Time to Flex: We check out Fitbit's new wristband tracker

Credit: Alice Truong/DVICE

Fitbit is one of the most recognizable names in the health tracking space, but it's playing catch up when it comes to wristband monitors. Today, the company best known for its activity and sleep monitors that clip onto clothes has officially launched Flex to take on the likes of the Jawbone Up, Nike Fuelband, and Larklife, among others.

After testing the band for the last week and a half, we've determined that while Flex isn't the most feature-filled tracker, it's certainly the most convenient. With wireless syncing, it provides the most seamless experience among tracking bands today.


The heart of Flex is a small removable tracker that lives in a silicon band. It has largely the same capabilities as the Fitbit One, including tracking steps walked, distance traveled, floors climbed, and sleep quality.

The removable design is a smart one, avoiding the Jawbone Up's initial pitfalls.

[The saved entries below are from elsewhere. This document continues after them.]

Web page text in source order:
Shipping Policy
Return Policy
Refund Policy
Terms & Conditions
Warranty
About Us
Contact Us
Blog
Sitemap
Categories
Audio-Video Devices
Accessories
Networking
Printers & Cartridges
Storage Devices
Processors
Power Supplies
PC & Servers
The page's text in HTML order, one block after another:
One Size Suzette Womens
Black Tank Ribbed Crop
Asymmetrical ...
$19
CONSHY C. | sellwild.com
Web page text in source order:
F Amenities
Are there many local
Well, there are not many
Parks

Because electronic components are spread throughout the entirety of Jawbone's band, a number of its initial units from the fall of 2011 bricked. After refunding all users, not just the affected ones, the company went back to work to create a band rugged enough to endure water, extreme temperatures and occasional fiddling. To design a band that's too delicate is to intentionally design an unwieldy user experience. (I, myself, have experienced issues, with two bands malfunctioning within the first six months of the Up's reboot.)

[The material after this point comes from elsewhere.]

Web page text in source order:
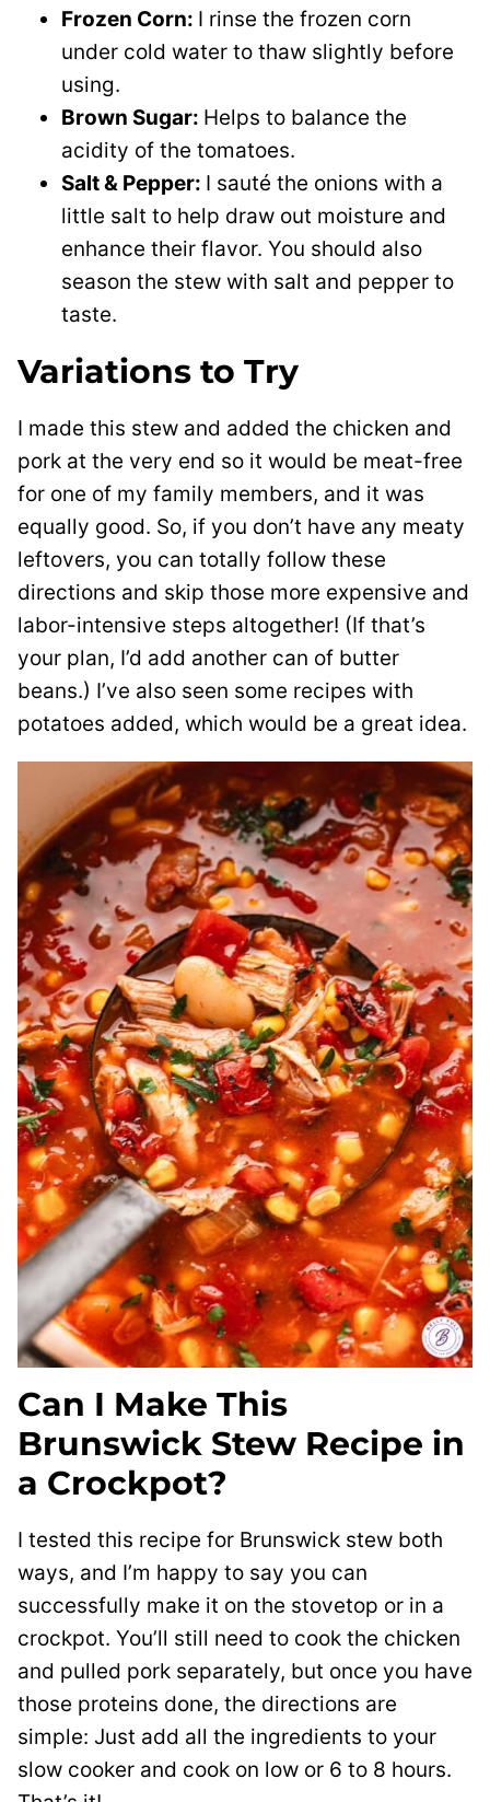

Two bands (one large, one small) are included with Flex. The latching mechanism takes some getting used to, requiring more force than I expect to secure around my wrist. Though there are notches, there's less flexibility in sizing. Whereas the Up molded to the size of my wrist over time, the tightest adjustment on Flex's smaller band (the only one I received with my review unit) was still about an inch too large for my wrist. It's loose but not to the point where it'd fall off.

Noticeably missing in Flex is an LED display that provides immediate feedback on the day's progress. This was one of my biggest gripes with Up, since the hardware was essentially useless without the app. Fitbit compensates for the lack of screen with five LED indicators, each one representing 20 percent progress toward the day's step goal. When the goal is met, all five light up and the band vibrates to mark the occasion. Without a screen, I also miss being able to see the time or how much time has elapsed in stopwatch mode. Furthermore, Fitbit's personality is also muted without a display. I enjoyed the occasional spunky encouragement I received from the One, which included: BURN IT, NO DONUT and STEP GEEK.

Seamless experience

As an all-day tracker, Fitbit is water-resistant, so it can be worn while swimming, washing dishes, or showering. Having it on me at all times means no longer suffering from I-just-did-an-amazing-hike-but-forgot-my-Fitbit remorse.

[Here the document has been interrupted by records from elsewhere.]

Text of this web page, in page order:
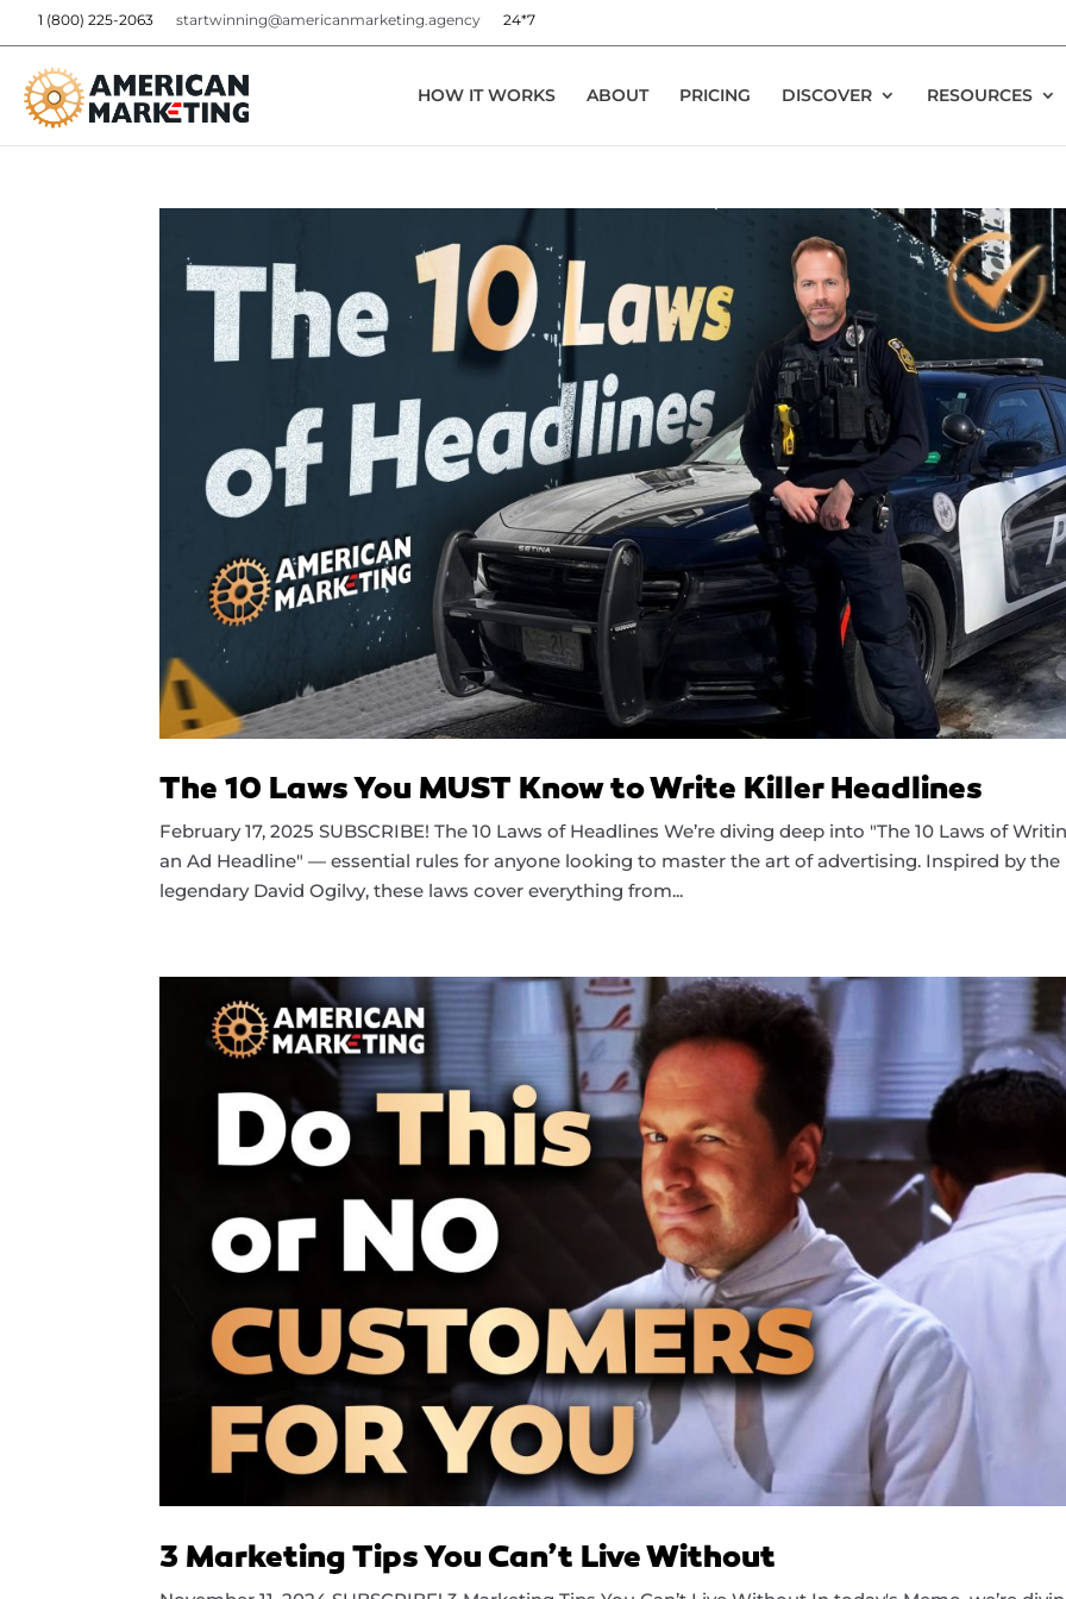
1 (800) 225-2063 startwinning@americanmarketing.agency 24*7
HOW IT WORKS ABOUT PRICING DISCOVER RESOURCES
The 10 Laws You MUST Know to Write Killer Headlines
February 17, 2025 SUBSCRIBE! The 10 Laws of Headlines We’re diving deep into "The 10 Laws of
an Ad Headline" — essential rules for anyone looking to master the art of advertising. Inspired by the
legendary David Ogilvy, these laws cover everything from...
3 Marketing Tips You Can’t Live Without

The One is also considered an all-day tracker, but I never switched out of day mode when I wasn't testing the device. It required removing the tracker from its clip holder and placing it in a wristband (and vice versa in the morning). With Flex, switching between modes means tapping on the tracker four or five times quickly. It will vibrate and flash two LEDs to indicate it's tracking sleep. The same gesture also tracks activities.

The insight into sleep isn't the most robust, giving me duration and times awakened. In contrast, Up breaks this information down to deep and light sleep. Of course, neither of these quite compare with Zeo, a head-worn strap that measures brain waves, charting the course of the night into four states (wake, REM, light sleep and deep sleep). But using it was uncomfortable, and lately, there's chatter that Zeo is going out of business.

The other nice sleep feature is the silent alarm, which will gently vibrate you awake in the morning. However, Flex's alarm goes off at a set time, whereas Up will do so at the optimal point in your sleep cycle within a set window of time. In general, Up uses vibrating notifications that seem much smarter than Flex. A power nap mode will calculate an optimal nap time (typically half an hour to 45 minutes) and vibrate you awake, and there's also an idle alert that will nudge you if you've been inactive for a while.

By far, the best feature of Flex is wireless syncing. With compatible smartphones and tablets (newer iOS devices as well as the Samsung Galaxy S III and Note II), Flex uses Bluetooth 4.0 to update periodically while the app is running in the background. With a USB dongle, it also syncs effortlessly on a computer when Flex is within 15 feet. No need to detach, reattach, plug in or any of the such.

Covering bases

Because an iPhone screen isn't always the best way to present so much data, Fitbit also has a very comprehensive health portal. The company is beta testing a new responsive personalized dashboard that looks very promising, displaying in customizable tiles only the information you care about. For me, that's my activity, friends' average step count and sleep quality, less so calorie logging.

Broadening into bands is a way to capture market share among fitness-minded techies. James Park, CEO and co-founder of Fitbit, had admitted as much back at CES. Alone, Flex is a perfectly fine tracker for the everyday consumer, but the data that's provided can be superficial compared with other fitness trackers. Still, for $100, it offers a lot and even has an advantage: wireless syncing. Seamlessness is Fitbit's leg up on the market, and we have that with an all-day wristband that syncs wirelessly in the background with mobile devices. It's perfect for those who want their gadgets to work for them, not the other way around.